• **Data supplied**:
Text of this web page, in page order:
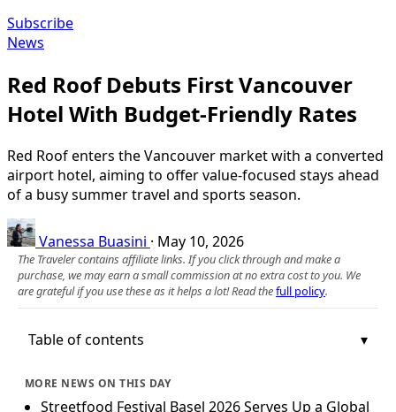
Subscribe
News
Red Roof Debuts First Vancouver
Hotel With Budget-Friendly Rates
Red Roof enters the Vancouver market with a converted
airport hotel, aiming to offer value-focused stays ahead
of a busy summer travel and sports season.
Vanessa Buasini · May 10, 2026
The Traveler contains affiliate links. If you click through and make a
purchase, we may earn a small commission at no extra cost to you. We
are grateful if you use these as it helps a lot! Read thefull policy.
Table of contents
MORE NEWS ON THIS DAY
Streetfood Festival Basel 2026 Serves Up a Global
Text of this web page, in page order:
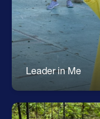
Leader in Me
Community
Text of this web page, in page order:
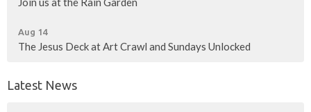
Aug 14
The Jesus Deck at Art Crawl and Sundays Unlocked
Latest News
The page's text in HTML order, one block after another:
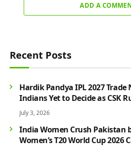
ADD A
Recent Posts
Hardik Pandya IPL 2027
Indians Yet to Decide as CSK
Grow
July 3, 2026
India Women Crush Pakistan
Women’s T20 World Cup 2026
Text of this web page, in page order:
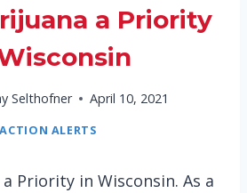
a Priority
Selthofner April 10, 2021
ACTION ALERTS
Priority in Wisconsin. As a

• **Problem details**:
In the data above, find the line with "The page's text" and repeat it and every line after it through the end, exactly; leave the pictures out.

• **Response to this exercise**:
The page's text in HTML order, one block after another:
ADD A
Recent Posts
Hardik Pandya IPL 2027
Indians Yet to Decide as CSK
Grow
July 3, 2026
India Women Crush Pakistan
Women’s T20 World Cup 2026
Text of this web page, in page order:
a Priority
Selthofner April 10, 2021
ACTION ALERTS
Priority in Wisconsin. As a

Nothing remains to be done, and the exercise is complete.